RMC

Reconfinement ou pas: pourquoi Emmanuel Macron hésite-t-il?

Il reviendra au Premier ministre Jean Castex d'annoncer jeudi à 19 heures ces nouvelles restrictions.

Un confinement total ou seulement le week-end en Ile-de-France et dans les Hauts-de-France ? Face à une nouvelle flambée de l'épidémie du Covid-19, Emmanuel Macron s'apprête à prendre "des mesures supplémentaires" applicables dès ce week-end et qui seront annoncées jeudi après d'ultimes arbitrages.

En attendant l'exécutif consulte tous azimuts pour recueillir notamment l'avis des élus de ces deux régions, et des départements contigus. 

Et ce n'est qu'après avoir reçu le dernier état de la situation des réanimations dans le public et dans le privé que le chef de l'Etat tranchera. Emmanuel Macro, qui a refusé de reconfiner le pays fin janvier, sait qu'il est aujourd'hui très attendu. 

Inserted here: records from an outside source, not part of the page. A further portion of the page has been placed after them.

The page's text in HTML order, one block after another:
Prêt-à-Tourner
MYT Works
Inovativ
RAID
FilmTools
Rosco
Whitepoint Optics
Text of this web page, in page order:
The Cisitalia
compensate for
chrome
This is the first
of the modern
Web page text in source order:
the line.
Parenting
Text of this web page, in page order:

>> A LIRE AUSSI - Vers un confinement "dur" ou le week-end pour l'Ile-de-France et les Hauts-de-France: l'heure du choix pour Macron

C'est avant tout une prise de décision difficile et qui prend du temps. Il exprimait encore mercredi ses doutes devant des élus: "La spécificité de l'Ile-de-France n'encourage pas à un confinement le week-end". Une phrase énigmatique répétée par certains élus.

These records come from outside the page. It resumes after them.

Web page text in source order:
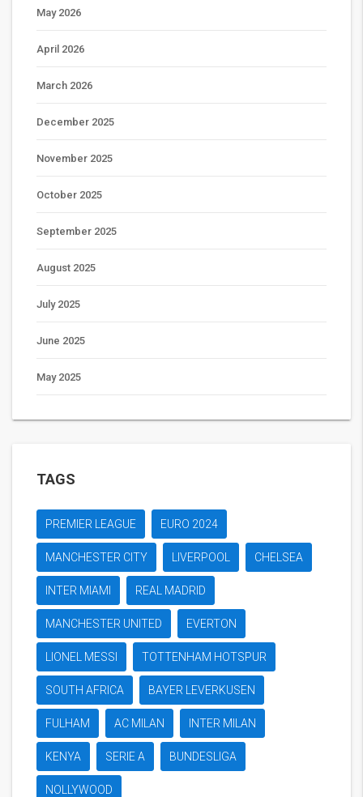
May 2026
April 2026
March 2026
December 2025
November 2025
October 2025
September 2025
August 2025
July 2025
June 2025
May 2025
TAGS
PREMIER LEAGUE EURO 2024
MANCHESTER CITY LIVERPOOL CHELSEA
INTER MIAMI REAL MADRID
MANCHESTER UNITED EVERTON
LIONEL MESSI TOTTENHAM HOTSPUR
SOUTH AFRICA BAYER LEVERKUSEN
FULHAM AC MILAN INTER MILAN
KENYA SERIE A BUNDESLIGA
NOLLYWOOD

Le chef de l’Etat considère visiblement que le mode de vie et la durée des transports dans la région capitale nécessite de laisser certaines libertés aux 12 millions d’habitants en dehors de leur semaine de travail.

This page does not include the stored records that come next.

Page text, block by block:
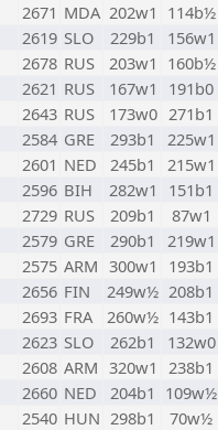
2671 MDA 202w1 114b½
2619 SLO 229b1 156w1
2678 RUS 203w1 160b½
2621 RUS 167w1 191b0
2643 RUS 173w0 271b1
2584 GRE 293b1 225w1
2601 NED 245b1 215w1
2596 BIH 282w1 151b1
2729 RUS 209b1 87w1
2579 GRE 290b1 219w1
2575 ARM 300w1 193b1
2656 FIN 249w½ 208b1
2693 FRA 260w½ 143b1
2623 SLO 262b1 132w0
2608 ARM 320w1 238b1
2660 NED 204b1 109w½
2540 HUN 298b1 70w½

Vers un confinement "hybride"?

Difficile donc de dire à ce stade vers quel côté penchera la décision finale de l’exécutif: confiner le week-end ou 7 jours sur 7 l'Ile-de-France et les Hauts-de- France. Les deux scénarii ont été présentés aux présidents de régions. Seule certitude: la fermeture des écoles semble écartée.

>> A LIRE AUSSI - "Cela présente moins de conséquences dommageables": les élus locaux plaident pour un confinement le week-end

Devant les élus, Emmanuel Macron a insisté sur la lassitude des Français et la nécessité de continuer à faire du sport en plein air.

"On a quand même appris une chose à partir du premier confinement, c'est qu'être dehors c'est plutôt bon, si on ne fait pas de grandes fêtes ou on ne se met pas à aller boire de la bière dans des endroits communs", a dit le chef de l'Etat. Il a aussi évoqué la difficulté de confiner le week-end l'Ile-de-France où "les gens rentrent tous les soirs tard chez eux". 

L'objectif n’est d'ailleurs plus celui d’il y a un an: la stratégie d’éradication du virus par un confinement strict a été abandonnée à l’automne dernier. 

L’idée est davantage aujourd’hui de prendre des mesures pour éviter la saturation des services de réanimation et surtout d’avoir à faire le tri entre les patients comme en Espagne ou en Italie.

"Il manque 300 lits de réa"

Le problème confiait mercredi un conseiller gouvernemental à RMC est que "Nous avons moins de lits qu’il y a un an, nous allons devoir reconfiner car il manque 300 lits de réa, ça va couter des milliards, ça fait cher le lit..." 

Une situation qui devrait s’aggraver: Emmanuel Macron confiait lui-même hier que le Covid allait encore taper fort et dur jusqu’à la mi-avril. 

"On est, soyons clairs, dans une troisième vague largement due à la montée de ce fameux variant anglais. La situation est clairement critique. Ca va taper très dur jusqu'à la mi-avril", a souligné le chef de l'Etat mercredi soir lors d'une visioconférence avec des maires franciliens et d'autres régions.

Il reviendra au Premier ministre Jean Castex d'annoncer jeudi à 19 heures ces nouvelles restrictions.